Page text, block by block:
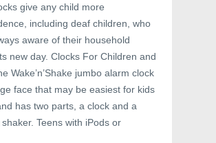
w
w
i
d
w
)
n
w
i
n
d
o
w
)
give any child more
including deaf children, who
aware of their household
new day. Clocks For Children and
Wake’n’Shake jumbo alarm clock
face that may be easiest for kids
has two parts, a clock and a
Teens with iPods or
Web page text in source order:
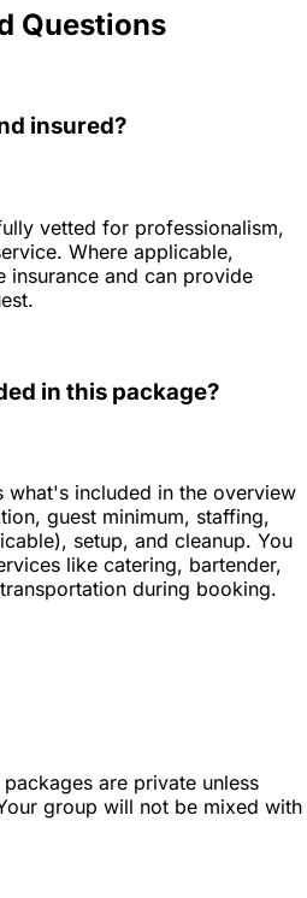
Questions
insured?
vetted for professionalism,
Where applicable,
and can provide
in this package?
what's included in the overview
guest minimum, staffing,
setup, and cleanup. You
like catering, bartender,
during booking.
are private unless
group will not be mixed with
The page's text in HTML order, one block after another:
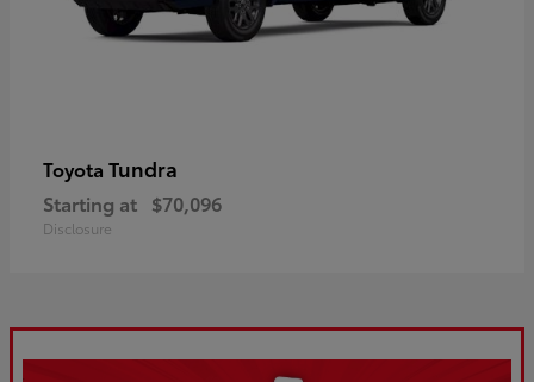
Toyota Tundra
Starting at $70,096
Disclosure
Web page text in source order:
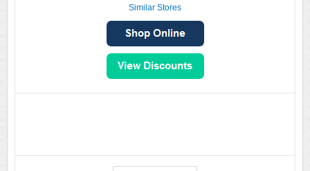
Similar Stores
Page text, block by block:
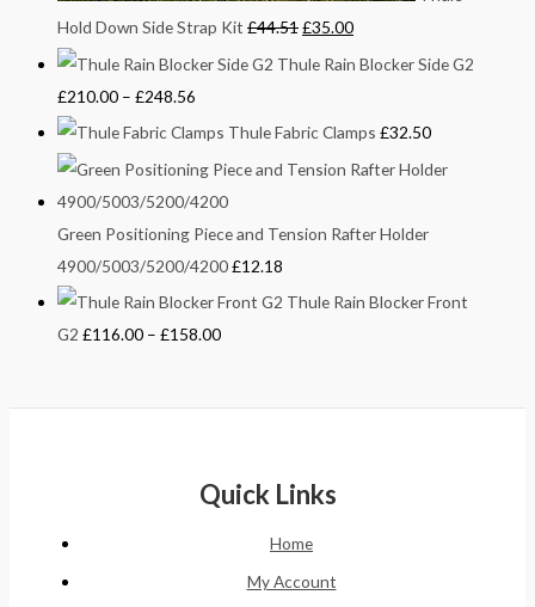
Hold Down Side Strap Kit £44.51£35.00
Thule Rain Blocker Side G2
£210.00 – £248.56
Thule Fabric Clamps £32.50
Green Positioning Piece and Tension Rafter Holder
4900/5003/5200/4200£12.18
Thule Rain Blocker Front
G2 £116.00 – £158.00
Quick Links
Home
My Account
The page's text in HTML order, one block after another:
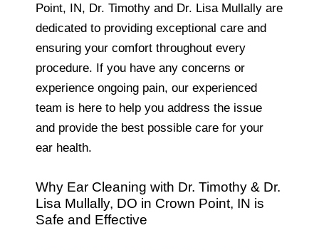
Point, IN, Dr. Timothy and Dr. Lisa Mullally are
dedicated to providing exceptional care and
ensuring your comfort throughout every
procedure. If you have any concerns or
experience ongoing pain, our experienced
team is here to help you address the issue
and provide the best possible care for your
ear health.
Why Ear Cleaning with Dr. Timothy & Dr.
Lisa Mullally, DO in Crown Point, IN is
Safe and Effective
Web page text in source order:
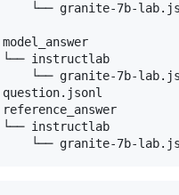
└── granite-7b-
instructlab
└── granite-7b-
instructlab
└── granite-7b-
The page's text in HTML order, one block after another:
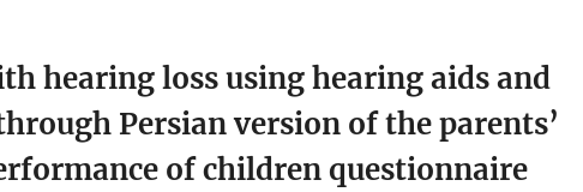
hearing loss using hearing aids and
Persian version of the parents’
of children questionnaire
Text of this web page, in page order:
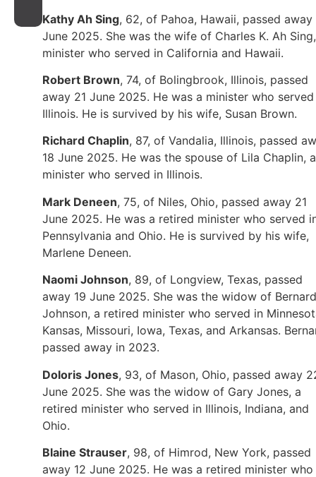
Kathy Ah Sing, 62, of Pahoa, Hawaii, passed away
June 2025. She was the wife of Charles K. Ah
minister who served in California and Hawaii.
Robert Brown, 74, of Bolingbrook, Illinois, passed
away 21 June 2025. He was a minister who
Illinois. He is survived by his wife, Susan Brown.
Richard Chaplin, 87, of Vandalia, Illinois, passed
18 June 2025. He was the spouse of Lila Chaplin, a
minister who served in Illinois.
Mark Deneen, 75, of Niles, Ohio, passed away 21
June 2025. He was a retired minister who served
Pennsylvania and Ohio. He is survived by his wife,
Marlene Deneen.
Naomi Johnson, 89, of Longview, Texas, passed
away 19 June 2025. She was the widow of Bernard
Johnson, a retired minister who served in
Kansas, Missouri, Iowa, Texas, and Arkansas.
passed away in 2023.
Doloris Jones, 93, of Mason, Ohio, passed away
June 2025. She was the widow of Gary Jones, a
retired minister who served in Illinois, Indiana, and
Ohio.
Blaine Strauser, 98, of Himrod, New York, passed
away 12 June 2025. He was a retired minister who
────────
● Problem details
Output the lines, exactly: the first line of the entries above, every line after it, and the line with "procedure. If you have any concerns or" as the last. No pictures.

● Result
Page text, block by block:
w
w
i
d
w
)
n
w
i
n
d
o
w
)
give any child more
including deaf children, who
aware of their household
new day. Clocks For Children and
Wake’n’Shake jumbo alarm clock
face that may be easiest for kids
has two parts, a clock and a
Teens with iPods or
Web page text in source order:
Questions
insured?
vetted for professionalism,
Where applicable,
and can provide
in this package?
what's included in the overview
guest minimum, staffing,
setup, and cleanup. You
like catering, bartender,
during booking.
are private unless
group will not be mixed with
The page's text in HTML order, one block after another:
Toyota Tundra
Starting at $70,096
Disclosure
Web page text in source order:
Similar Stores
Page text, block by block:
Hold Down Side Strap Kit £44.51£35.00
Thule Rain Blocker Side G2
£210.00 – £248.56
Thule Fabric Clamps £32.50
Green Positioning Piece and Tension Rafter Holder
4900/5003/5200/4200£12.18
Thule Rain Blocker Front
G2 £116.00 – £158.00
Quick Links
Home
My Account
The page's text in HTML order, one block after another:
Point, IN, Dr. Timothy and Dr. Lisa Mullally are
dedicated to providing exceptional care and
ensuring your comfort throughout every
procedure. If you have any concerns or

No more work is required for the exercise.